The Food and Agriculture Organization of the United Nations (FAO) is convening an international conference titled ‘Securing Sustainable Small-scale Fisheries: Bringing Together Responsible Fisheries and Social Development’, from13 to 17 October 2008 in Bangkok, Thailand. This is perhaps the first international conference focusing exclusively on small-scale fisheries being organized by FAO.

The attention to small-scale fisheries is clearly welcome. Also welcome is the fact that the Conference is envisaged to ensure significant, and gender-balanced participation of fishers, fishworker organizations and non-governmental organizations (NGOs), apart from policymakers, researchers and others interested in small-scale fisheries. The Conference could, no doubt, offer an opportunity to valorize small-scale fisheries and to highlight the concerns and proposals of small-scale fisheries and fishworkers.

The Conference could also provide a meaningful platform to draw attention to the key issues facing women in fishing communities. This is of critical importance given that women are known to play central roles in the fisheries and in sustaining fishing families and communities. They are also known to bring a different perspective to the fisheries management debatea perspective that brings together issues of fisheries, coastal management and community wellbeing, and that draws on the wide range of activities, of both a productive and reproductive nature, that women undertake.
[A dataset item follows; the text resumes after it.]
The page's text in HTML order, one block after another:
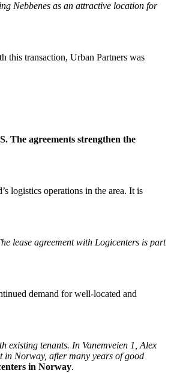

There have been several commitments to gender equality, and to supporting women’s roles at the international level. Several countries have gender equality policies in place. Yet, it is highly unfortunate, as the articles in this issue of Yemaya point out, that the issues that affect women in the fisheries and in coastal communities continue to be inconsequential in ongoing fisheries development. This is closely linked to the predominant and narrow perspective of fisheries as being about fishermen, production, profits and exports, with comparatively little attention paid to issues of sustainability, technology, equity and community wellbeing.

It is crucial to set right this imbalance. Gender-differentiated roles and concerns along the whole fish supply chain must be taken into account, to develop clarity on fisheries problems and intervention points, as one of the articles in this issue suggests. At a fundamental level, it must be affirmed that fisheries management is as much about ensuring equity, sustainability and improving the quality of life of fishing communities.

Policies that recognize and support women in the fisheries sectorthat unequivocally help secure women’s rights to coastal and fisheries resources and to post-harvest benefits, and that protect their basic human rights, particularly to basic services, to social security, to participate in decisionmaking and to live a life free of violence, sexual abuse and fear, are necessary.

As time closes in for the international conference, we urge that all those engaged in small-scale fisheries take this opportunity to draw attention to these vital issues, thereby giving voice and visibility to the struggles of women in coastal communities worldwide. We urge that actions and policies proposed are translated into concrete action at the national and local level, in the interests of resource sustainability, community wellbeing and gender justice.